“We have various options available with us to fund this deal,” Shashi Shanker, Chairman and Managing Director of ONGC, told a press briefing here, a day after the central government entered into an agreement with the oil and gas explorer for strategic sale of its equity share-holding in HPCL.
“There is an option of internal accruals… another option is of short-term borrowing and liquid assets… We will exercise the most beneficial option available with us.”
According to Shanker, acquisition of the Central government’s 51 per cent stake in HPCL worth over Rs 36,900 crore can also be done through the combination of various options available with ONGC.

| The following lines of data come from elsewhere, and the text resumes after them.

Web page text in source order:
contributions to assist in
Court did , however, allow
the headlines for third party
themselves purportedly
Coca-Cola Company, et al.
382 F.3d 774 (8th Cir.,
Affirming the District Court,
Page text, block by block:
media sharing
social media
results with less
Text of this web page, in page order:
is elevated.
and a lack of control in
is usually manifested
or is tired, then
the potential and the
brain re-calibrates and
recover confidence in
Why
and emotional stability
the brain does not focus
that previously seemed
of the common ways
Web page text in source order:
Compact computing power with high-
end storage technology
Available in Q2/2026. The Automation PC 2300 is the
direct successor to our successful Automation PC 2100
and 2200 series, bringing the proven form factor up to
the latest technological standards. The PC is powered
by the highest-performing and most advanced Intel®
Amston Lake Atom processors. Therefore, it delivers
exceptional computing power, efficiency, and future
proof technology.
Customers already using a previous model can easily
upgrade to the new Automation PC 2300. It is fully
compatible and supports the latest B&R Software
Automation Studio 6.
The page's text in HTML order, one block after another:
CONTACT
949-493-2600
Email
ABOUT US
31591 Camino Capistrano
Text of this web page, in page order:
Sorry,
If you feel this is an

“We have internal resources available with us which is around Rs 13,000 crore. We also have large shareholding in IOC (IndianOil) and GAIL and we can also borrow,” Shanker said.

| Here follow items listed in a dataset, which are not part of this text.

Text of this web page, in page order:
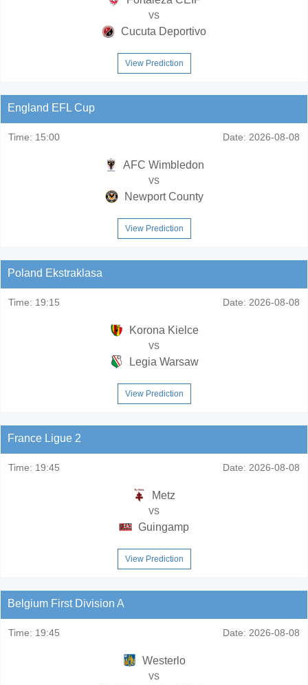
vs
Cucuta Deportivo
View Prediction
England EFL Cup
Time: 15:00 Date: 2026-08-08
AFC Wimbledon
vs
Newport County
View Prediction
Poland Ekstraklasa
Time: 19:15 Date: 2026-08-08
Korona Kielce
vs
Legia Warsaw
View Prediction
France Ligue 2
Time: 19:45 Date: 2026-08-08
Metz
vs
Guingamp
View Prediction
Belgium First Division A
Time: 19:45 Date: 2026-08-08
Westerlo
vs
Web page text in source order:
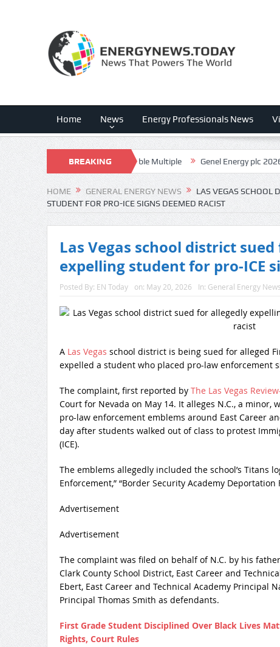
Home News Energy Professionals News
BREAKING
NEWS
Execution, Uncomfortable Multiple Genel Energy plc 2026 Q2 –
HOME GENERAL ENERGY NEWS
LAS VEGAS SCHOOL
STUDENT FOR PRO-ICE SIGNS DEEMED RACIST
Las Vegas school district
expelling student for pro-ICE
Posted By: EN Today on: May 20, 2026 In: General Energy News
A Las Vegas school district is being sued for alleged
expelled a student who placed pro-law enforcement
The complaint, first reported by The Las Vegas
Court for Nevada on May 14. It alleges N.C., a minor,
pro-law enforcement emblems around East Career
day after students walked out of class to protest
(ICE).
The emblems allegedly included the school’s Titans
Enforcement,” “Border Security Academy Deportation
Advertisement
Advertisement
The complaint was filed on behalf of N.C. by his
Clark County School District, East Career and
Ebert, East Career and Technical Academy Principal
Principal Thomas Smith as defendants.
First Grade Student Disciplined Over Black Lives
Rights, Court Rules
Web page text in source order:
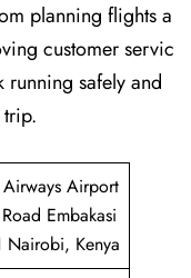
planning flights a
customer servic
running safely and
Airways Airport
Embakasi
Kenya
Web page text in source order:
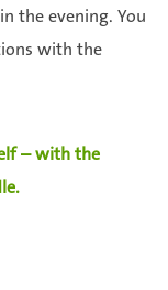
the evening. You
with the
– with the
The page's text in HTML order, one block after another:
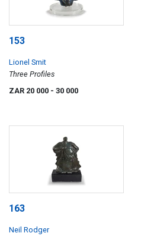
153
Lionel Smit
Three Profiles
ZAR 20 000 - 30 000
163
Neil Rodger

He pointed out that the acquisition is a “perfect fit” for ONGC as it will protect the oil and gas explorer against the volatility in crude oil prices.

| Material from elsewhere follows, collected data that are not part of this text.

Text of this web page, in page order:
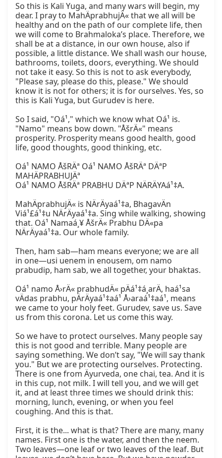
So this is Kali Yuga, and many wars will begin, my
dear. I pray to MahÄprabhujÄ« that we all will be
healthy and on the path of our complete life, then
we will come to Brahmaloka’s place. Therefore, we
shall be at a distance, in our own house, also if
possible, a little distance. We shall wash our house,
bathrooms, toilets, doors, everything. We should
not take it easy. So this is not to ask everybody,
"Please say, please do this, please." We should
know it is not for others; it is for ourselves. Yes, so
this is Kali Yuga, but Gurudev is here.
So I said, "Oá¹," which we know what Oá¹ is.
"Namo" means bow down. "ÅšrÄ«" means
prosperity. Prosperity means good health, good
life, good thoughts, good thinking, etc.
Oá¹ NAMO ÅšRÄª Oá¹ NAMO ÅšRÄª DÄªP
MAHÄPRABHUJÄª
Oá¹ NAMO ÅšRÄª PRABHU DÄªP NÄRÄYAá¹‡A.
MahÄprabhujÄ« is NÄrÄyaá¹‡a, BhagavÄn
Viá¹£á¹‡u NÄrÄyaá¹‡a. Sing while walking, showing
that. Oá¹ Namaá¸¥ ÅšrÄ« Prabhu DÄ«pa
NÄrÄyaá¹‡a. Our whole family.
Then, ham sab—ham means everyone; we are all
in one—usi uenem in enousem, om namo
prabudip, ham sab, we all together, your bhaktas.
Oá¹ namo Å›rÄ« prabhudÄ« pÄá¹‡á¸arÄ, haá¹sa
vÄdas prabhu, pÄrÄyaá¹‡aá¹ Å›araá¹‡aá¹, means
we came to your holy feet. Gurudev, save us. Save
us from this corona. Let us come this way.
So we have to protect ourselves. Many people say
this is not good and terrible. Many people are
saying something. We don’t say, "We will say thank
you." But we are protecting ourselves. Protecting.
There is one from Äyurveda, one chai, tea. And it is
in this cup, not milk. I will tell you, and we will get
it, and at least three times we should drink this:
morning, lunch, evening, or when you feel
coughing. And this is that.
First, it is the... what is that? There are many, many
names. First one is the water, and then the neem.
Two leaves—one leaf or two leaves of the leaf. But

“Whenever crude oil prices go up — the bottomlines and the toplines — of companies like ONGC improve and that of refiners like HPCL get impacted,” Shanker said when asked about the synergies that the acquisition is expected to bring.
“… And when crude oil prices fall — then the GRMs (gross refining margins) of refiners — like HPCL improve and the bottomlines and the toplines of companies like ONGC get impacted. Thus this acquisition is a perfect fit… It will also enhance the value for minority shareholders.”